Monday, February 24, 2014

I'm Not Ready to Applaud Ukraine

Have you been following the extraordinary, tingling news from Ukraine? Sounds like the good guys won, at least for now. Yet I am ambivalent. You see, the Ukrainians who have seemingly toppled a government are from the western portion of the country, the descendants of anti-Semitic beasts who aided the Nazi extermination of Jews, including my father’s family in Ottynia in the Galicia region, once considered a central concentration of Jewish life and culture in Eastern Europe.

According to Nazi hunter Simon Wiesenthal, 1,200 Jews were killed by Ukrainians in the nearby Szeparowce Forest on July 7, 1941, just days after Germany occupied Ottynia on July 1. On August 3, Wiesenthal reported, 45 Jews were shot by Ukrainians in the town. 

Ingmar Oldberg, an associate researcher in the Russia program at the Swedish Institute of International Affairs, wrote in August 2011, “According to Jewish scholars and organizations, the Ukrainian Nachtigall battalion, together with German troops and local Ukrainians, massacred Jews in the first days of July before continuing their march.
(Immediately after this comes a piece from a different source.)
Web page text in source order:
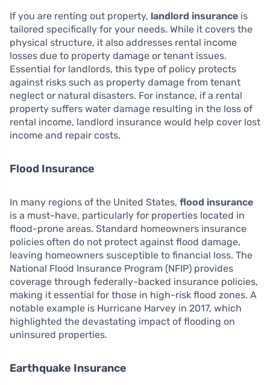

At the end of the month a new pogrom was carried out in the city (of Lviv), known as the “Petliura Days”, named for the Ukrainian leader who instigated pogroms during the 1919 struggle for independence. Even after Nazi troops retreated toward the end of the war, incidents of persecution by the Ukrainians against the remaining Jews occurred throughout Galicia.”
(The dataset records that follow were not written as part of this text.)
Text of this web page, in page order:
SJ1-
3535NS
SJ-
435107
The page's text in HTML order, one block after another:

He concluded his essay thusly: “The Holocaust of the Jews and Ukrainian complicity are still rarely addressed ... The world is still waiting for Ukrainian historians in general to admit that Ukrainians were not only victims, but also executioners. The Jews are waiting for their rightful place in Ukraine’s history and contemporary life” (http://balticworlds.com/ukraine%25E2%2580%2599s-problematic-relationship-to-the-holocaust/).

My Uncle Willy, a survivor of the extermination in Ottynia who hid from the Nazis for several years before being enlisted by the Russian army, related his own story of fear of Ukrainian anti-Semitism. When assigned to a battalion to be shipped out to fight the Germans, he asked for a transfer to a different unit. Why? Because, he told his commandant, his original unit was composed of Ukrainian soldiers. He feared being shot by them because he was Jewish. He asked for a transfer to a Russian battalion. His request was granted.
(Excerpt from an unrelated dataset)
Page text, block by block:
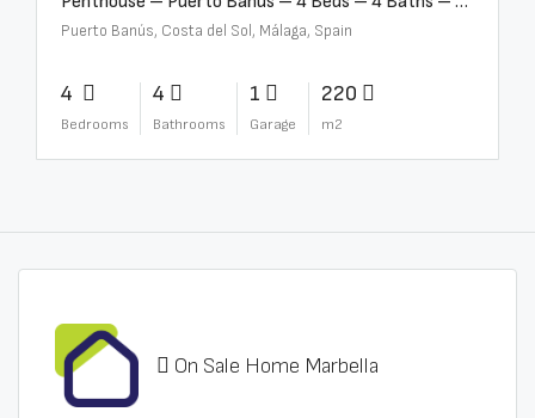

So no, I am not ready to stand up and cheer just now.


Speaking of Nazis: How’s that for a segue into my next topic, taking a small round of applause for correctly predicting Downtown Abbey’s Lady Edith’s lost-in-Munich-lover had a run-in with Brown Shirted bullies in the Bavarian capital. 

Okay, I suggested he embedded himself with the Nazis to get a scoop for his paper, instead of being assaulted or worse by them, as Lady Edith told her family, but let’s not quibble about small details, nor about my prediction he’d return in time for the birth of their love-child. 


More Kudos: For those who watch CBS Sunday Morning, yesterday’s edition featured a profile of an old-fashioned Colorado newspaper produced by Linotype machine, just as I explained to you the other day how my college newspaper, Calling Card, made it into print.